This reviewer admits to a certain frustration with The Bible Among the Myths. With each passing page, he kept expecting a treatment of the matter of the Bible’s borrowing or employing ANE myth, mythical characters, and mythical imagery. A quick check of the “Author Index” (203-4) found that Oswalt makes no reference to the work of Elmer Smick on mythology in the Book of Job. Smick’s work must be considered foundational to such a discussion, so why its conspicuous absence? With the transition from the superb treatment of the topic of myth in the first half of the book to the topic of history, the direction of investigation continues down a separate path. Having established that the Bible is not myth, Oswalt does not resolve how biblical writers might have employed ANE myths. The second half of the volume presents a contrast between a conservative and biblical historiography as opposed to a non-conservative or postmodern historiography. The discussion is valuable, but leaves the reader hanging with unanswered questions about whether the Bible utilizes ANE myths.
One of the most helpful aspects of Oswalt’s comparative analysis of the Bible’s approach to history vs. the ANE’s approach to history (146-47) replicates differences identified by John Walton in Ancient Israelite Literature in Its Cultural Context (Zondervan, 1989). The tenth chapter of The Bible Among the Myths concludes by describing the views of four scholars with regard to biblical history: John Van Seters (172-75), Frank Cross (175-77), William Dever (177-81), and Mark Smith (181-84).
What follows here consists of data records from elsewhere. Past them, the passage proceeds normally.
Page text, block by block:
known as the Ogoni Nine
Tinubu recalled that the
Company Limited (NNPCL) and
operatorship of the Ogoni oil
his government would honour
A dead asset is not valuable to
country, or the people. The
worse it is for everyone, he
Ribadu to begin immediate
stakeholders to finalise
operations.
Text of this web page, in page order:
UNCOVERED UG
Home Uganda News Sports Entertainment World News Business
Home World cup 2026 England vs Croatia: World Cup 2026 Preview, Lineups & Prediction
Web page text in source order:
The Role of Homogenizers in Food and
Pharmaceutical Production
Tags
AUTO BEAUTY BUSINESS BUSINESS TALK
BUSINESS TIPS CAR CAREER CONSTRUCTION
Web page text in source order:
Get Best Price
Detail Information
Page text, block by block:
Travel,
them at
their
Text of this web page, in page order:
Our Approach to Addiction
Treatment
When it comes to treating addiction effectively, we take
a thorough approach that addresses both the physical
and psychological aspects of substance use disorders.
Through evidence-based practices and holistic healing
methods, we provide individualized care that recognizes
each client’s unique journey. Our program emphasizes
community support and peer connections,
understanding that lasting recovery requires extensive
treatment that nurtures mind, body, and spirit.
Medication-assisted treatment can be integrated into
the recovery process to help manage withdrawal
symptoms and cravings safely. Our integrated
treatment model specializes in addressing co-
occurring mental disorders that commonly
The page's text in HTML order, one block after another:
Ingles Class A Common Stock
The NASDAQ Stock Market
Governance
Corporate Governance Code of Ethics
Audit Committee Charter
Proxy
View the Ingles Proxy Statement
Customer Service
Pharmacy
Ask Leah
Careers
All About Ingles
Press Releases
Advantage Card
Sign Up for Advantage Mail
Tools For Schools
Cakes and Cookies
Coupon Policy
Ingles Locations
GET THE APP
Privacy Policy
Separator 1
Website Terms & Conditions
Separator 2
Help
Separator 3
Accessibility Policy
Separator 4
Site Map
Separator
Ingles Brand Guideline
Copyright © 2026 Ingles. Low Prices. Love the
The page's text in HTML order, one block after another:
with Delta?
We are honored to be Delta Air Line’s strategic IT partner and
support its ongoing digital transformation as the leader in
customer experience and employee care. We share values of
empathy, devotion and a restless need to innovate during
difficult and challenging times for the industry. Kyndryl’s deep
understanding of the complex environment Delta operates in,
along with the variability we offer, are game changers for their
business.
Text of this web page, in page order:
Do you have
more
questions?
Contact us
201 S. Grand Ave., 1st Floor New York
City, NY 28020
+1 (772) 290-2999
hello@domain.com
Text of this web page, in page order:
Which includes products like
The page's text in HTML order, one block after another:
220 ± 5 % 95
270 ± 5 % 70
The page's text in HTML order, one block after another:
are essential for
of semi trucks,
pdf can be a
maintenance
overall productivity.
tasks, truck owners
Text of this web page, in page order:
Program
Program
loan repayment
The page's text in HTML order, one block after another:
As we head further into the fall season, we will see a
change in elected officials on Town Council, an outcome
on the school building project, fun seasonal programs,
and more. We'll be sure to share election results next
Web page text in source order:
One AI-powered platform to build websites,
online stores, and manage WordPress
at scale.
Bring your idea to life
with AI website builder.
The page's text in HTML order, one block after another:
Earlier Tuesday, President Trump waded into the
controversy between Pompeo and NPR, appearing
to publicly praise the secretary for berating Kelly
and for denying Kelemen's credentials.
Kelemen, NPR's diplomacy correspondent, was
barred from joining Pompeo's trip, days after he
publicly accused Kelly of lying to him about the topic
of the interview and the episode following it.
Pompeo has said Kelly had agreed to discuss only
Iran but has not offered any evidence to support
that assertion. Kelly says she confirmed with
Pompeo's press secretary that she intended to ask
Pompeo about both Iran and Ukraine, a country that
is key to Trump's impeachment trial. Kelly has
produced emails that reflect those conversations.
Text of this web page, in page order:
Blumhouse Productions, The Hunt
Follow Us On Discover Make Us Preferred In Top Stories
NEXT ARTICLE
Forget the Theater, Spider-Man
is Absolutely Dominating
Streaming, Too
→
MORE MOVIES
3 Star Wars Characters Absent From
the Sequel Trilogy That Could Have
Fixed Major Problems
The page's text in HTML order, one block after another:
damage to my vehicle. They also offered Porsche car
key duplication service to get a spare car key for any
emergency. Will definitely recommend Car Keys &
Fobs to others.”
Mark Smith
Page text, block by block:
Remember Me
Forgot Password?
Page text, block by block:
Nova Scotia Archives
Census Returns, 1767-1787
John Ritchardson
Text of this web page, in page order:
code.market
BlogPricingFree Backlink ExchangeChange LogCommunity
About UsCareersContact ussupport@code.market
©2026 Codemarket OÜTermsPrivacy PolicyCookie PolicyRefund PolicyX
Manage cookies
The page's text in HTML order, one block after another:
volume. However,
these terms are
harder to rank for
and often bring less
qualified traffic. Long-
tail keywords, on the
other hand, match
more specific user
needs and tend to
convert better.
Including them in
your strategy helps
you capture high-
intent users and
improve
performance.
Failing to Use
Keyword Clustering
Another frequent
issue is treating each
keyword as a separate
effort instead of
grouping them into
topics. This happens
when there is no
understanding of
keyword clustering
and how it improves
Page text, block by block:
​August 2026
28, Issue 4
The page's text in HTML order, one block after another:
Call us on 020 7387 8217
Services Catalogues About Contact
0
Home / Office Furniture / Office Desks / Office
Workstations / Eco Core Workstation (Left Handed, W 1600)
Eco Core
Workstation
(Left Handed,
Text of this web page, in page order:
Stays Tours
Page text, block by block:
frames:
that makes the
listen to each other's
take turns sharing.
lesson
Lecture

Oswalt concludes that these scholars (and others) have not presented “a convincing explanation for the unique features of the biblical worldview and the ways in which that worldview affects the understanding of reality in the Bible” (184). The only satisfactory viewpoint regarding the nature of biblical revelation resides in its uniqueness in the world, not its apparent similarities to ANE literature and worldviews (192, 194).
This volume represents a distinct and high view of Scripture, its inspiration and veracity. Oswalt exposes the evolutionary, humanistic, and antisupernatural characteristics of opposition to the Bible’s uniqueness as divine revelation. He makes a significant contribution to the discussion of myth and history related to the Bible.